“What?”
“I am ready to have sex with you, Anthony.”
He froze. Blinking rapidly, opening and shutting his mouth over and over, searching for something to say. Taking a deep breath and a step back, he stuttered, “Are you sure, Ian? Because… well, if you only want to for me, then we should wait. I don’t want to if you only want to for me.”
“Anthony, I love to make you happy. Your smile lights up my world. When you are happy, I am happy. But right now, there is nothing I want more than to be yours. Exclusively. I love you. It took me thirteen years to realize it, but I love you and I want this. I want you.”
I couldn’t believe my luck. The most beautiful person on the planet wanted to be mine. I had waited over half my life for this. For Ian. He loved me, and wanted me to be happy. Damn. He was so damn sexy, staring me down with the most precious jewels in the world. His icy blues sent shivers down my spine. My second brain took control of the situation. I pushed Ian against the wall, planting butterfly kisses on the top of his head. I know I call his haircut stupid. But it’s so damn sexy. It suits him better than it would anyone else. I couldn’t imagine him any other way. I trailed kisses down the side of his head, his closed eyes, and his button nose. Then I got more forceful. I was feeling the familiar traveling heat, as I always did, even seeing Ian. By this time, I would be pulling my knees to my chest, so he wouldn’t see my embarrassing problem. But today, there was no hiding. Everything happening was expected of boyfriends. At least I think that is what we are. I couldn’t remember. Shit. I can’t remember anything. Not even my name. Everything on my mind was Ian. All I could focus on was the feeling of him pressed against me. His soft skin underneath my lips. His hot breath, his cool scent.
He groaned, “Anthony….”
I buried my face in his hair, taking a deep breath. It smelled warm, like soft, clean sheets, but cool, sharp, like a winter night. All of it together was just Ian. Shit. There goes my name again. Whatever. I’ll remember later. He wrapped his arms around my neck. I felt a drowsy contentment spread through me. He smiled, dropping his left hand down. He lightly pressed against my hard dick. I couldn't help it. I scream-groaned. My eyes prematurely rolled back in my head. I felt the throes of my orgasm grow stronger and we haven't even started sex.
“Which bed?”
I had my fingers on his crotch, and he wanted to decide on what bed? I had thought we would just decide when we got to whatever bedroom was first. I took his hand, led him down the hall, to…Ant’s room.
He pulled me into his strong arms, took me in for a kiss. I hugged him, feeling his rapid pulse against mine.
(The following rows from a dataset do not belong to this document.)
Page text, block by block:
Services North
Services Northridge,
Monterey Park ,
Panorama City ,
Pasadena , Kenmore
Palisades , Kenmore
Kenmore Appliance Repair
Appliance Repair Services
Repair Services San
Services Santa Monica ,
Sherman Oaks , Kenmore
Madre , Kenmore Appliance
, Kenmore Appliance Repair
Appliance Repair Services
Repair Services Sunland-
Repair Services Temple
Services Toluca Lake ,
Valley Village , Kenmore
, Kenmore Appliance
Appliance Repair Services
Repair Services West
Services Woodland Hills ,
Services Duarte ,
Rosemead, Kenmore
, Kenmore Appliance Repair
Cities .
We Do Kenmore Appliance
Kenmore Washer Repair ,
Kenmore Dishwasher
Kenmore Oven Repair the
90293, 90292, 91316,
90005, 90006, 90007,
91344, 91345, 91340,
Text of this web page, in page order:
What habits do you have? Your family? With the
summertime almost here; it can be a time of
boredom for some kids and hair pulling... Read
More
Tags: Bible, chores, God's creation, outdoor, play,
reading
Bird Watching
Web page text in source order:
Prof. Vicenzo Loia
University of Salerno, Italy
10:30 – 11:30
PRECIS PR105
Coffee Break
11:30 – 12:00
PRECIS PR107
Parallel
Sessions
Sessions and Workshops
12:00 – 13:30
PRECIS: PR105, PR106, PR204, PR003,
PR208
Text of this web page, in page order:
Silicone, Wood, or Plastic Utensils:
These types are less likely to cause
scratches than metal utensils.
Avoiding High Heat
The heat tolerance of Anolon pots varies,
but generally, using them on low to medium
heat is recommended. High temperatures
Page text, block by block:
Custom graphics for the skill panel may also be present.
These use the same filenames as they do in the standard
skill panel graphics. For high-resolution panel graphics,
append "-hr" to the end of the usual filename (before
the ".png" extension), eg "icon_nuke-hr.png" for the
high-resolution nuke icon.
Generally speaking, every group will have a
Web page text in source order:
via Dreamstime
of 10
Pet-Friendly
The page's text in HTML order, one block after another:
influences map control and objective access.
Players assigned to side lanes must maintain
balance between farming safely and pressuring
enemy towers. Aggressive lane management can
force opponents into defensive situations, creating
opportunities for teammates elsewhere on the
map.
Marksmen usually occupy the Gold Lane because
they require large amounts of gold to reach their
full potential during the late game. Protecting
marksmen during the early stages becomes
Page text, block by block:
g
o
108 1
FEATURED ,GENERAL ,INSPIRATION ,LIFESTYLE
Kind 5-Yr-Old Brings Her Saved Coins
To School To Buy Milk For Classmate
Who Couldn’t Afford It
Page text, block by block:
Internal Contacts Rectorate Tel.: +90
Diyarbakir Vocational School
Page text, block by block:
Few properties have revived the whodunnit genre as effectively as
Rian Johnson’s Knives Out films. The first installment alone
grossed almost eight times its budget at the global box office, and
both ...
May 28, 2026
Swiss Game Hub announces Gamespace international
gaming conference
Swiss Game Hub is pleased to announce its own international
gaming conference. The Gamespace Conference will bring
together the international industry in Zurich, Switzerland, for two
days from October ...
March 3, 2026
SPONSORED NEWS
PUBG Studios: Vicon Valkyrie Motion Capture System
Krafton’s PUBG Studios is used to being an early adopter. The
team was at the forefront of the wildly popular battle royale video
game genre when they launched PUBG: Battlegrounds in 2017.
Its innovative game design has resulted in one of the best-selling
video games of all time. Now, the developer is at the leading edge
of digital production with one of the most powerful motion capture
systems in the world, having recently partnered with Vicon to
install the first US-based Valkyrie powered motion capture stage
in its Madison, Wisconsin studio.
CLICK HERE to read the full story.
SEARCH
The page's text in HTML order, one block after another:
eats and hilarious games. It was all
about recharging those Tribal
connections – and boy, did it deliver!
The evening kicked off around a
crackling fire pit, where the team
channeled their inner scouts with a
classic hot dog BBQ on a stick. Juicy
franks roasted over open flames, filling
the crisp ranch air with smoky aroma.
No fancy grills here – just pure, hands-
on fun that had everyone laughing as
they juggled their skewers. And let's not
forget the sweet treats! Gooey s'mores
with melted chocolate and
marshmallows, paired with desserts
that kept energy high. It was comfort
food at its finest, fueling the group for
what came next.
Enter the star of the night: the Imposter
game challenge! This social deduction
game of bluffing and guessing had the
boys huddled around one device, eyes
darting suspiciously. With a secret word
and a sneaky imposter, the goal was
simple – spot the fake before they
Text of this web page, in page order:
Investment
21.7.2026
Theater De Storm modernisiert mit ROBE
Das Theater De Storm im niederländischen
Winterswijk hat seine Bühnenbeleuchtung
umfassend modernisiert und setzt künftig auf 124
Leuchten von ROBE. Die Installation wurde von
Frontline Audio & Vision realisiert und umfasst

He crushed his face against mine, rubbing his soft, wet tongue along my bottom lip, bit down on it. A brush of euphoria tickled through my body. He broke the kiss for a moment, to yank his shirt over his head. His hair stood on edge, creating an unbelievably sexy bedhead look. His bronzed, perfectly proportioned chest exposed, he kissed me again, and commanded,
“Shirt off. Now.” In my anxiety, my fingers shook. I had been shirtless in front of Anthony millions of times, but never as more than friends. Never as... Boyfriends. I could no longer deny this. What we had was magical, much better than any girl. We had history. Our shared love had been fermenting over years. Not sprung from lust. We had both been afraid of ridicule, abandonment. We had both been afraid our feelings weren’t returned. Now we knew they were. I wanted to laugh, remembering how hard I worked to not look “gay” in front of the most gorgeous man I ever met. I couldn’t exactly laugh now, because my face was pretty much occupied. This time, I broke the kiss, I tore my shirt off, and he was the one pouting. He sat on the bed making his adorable puppy face. I joined him and we sat, staring into each other’s eyes. His melted like warm chocolate syrup. With the look in his eyes, I imagined he was looking into my soul. He seemed to love what he saw.
“I love you, Ian.”
“Forever and always, Anthony.”
He stood up again, stripping of his jeans. I noticed he carefully left his boxers on.
“Your turn, bitch.”
I took a deep, inaudible breath. I didn’t want him to know I was nervous. I stood up, quietly saying, “Wanna help me?”
He looked down at me, tantalizing me with what I couldn’t reach.
He kissed me roughly, fiercely, protectively. I felt his hands lightly breeze down my sides, to the top of my skinny jeans. He fumbled with the button, tore at the zipper. His hands were icy, but they left burning trails of flames on my skin. He pushed me down on the bed, tugging at my jeans, trying to pull them off. The chill of his hands on my ankles, everywhere he touched burned. Finally he got them down to my ankles. Yanking them over my feet, he said, “Last chance to back out.”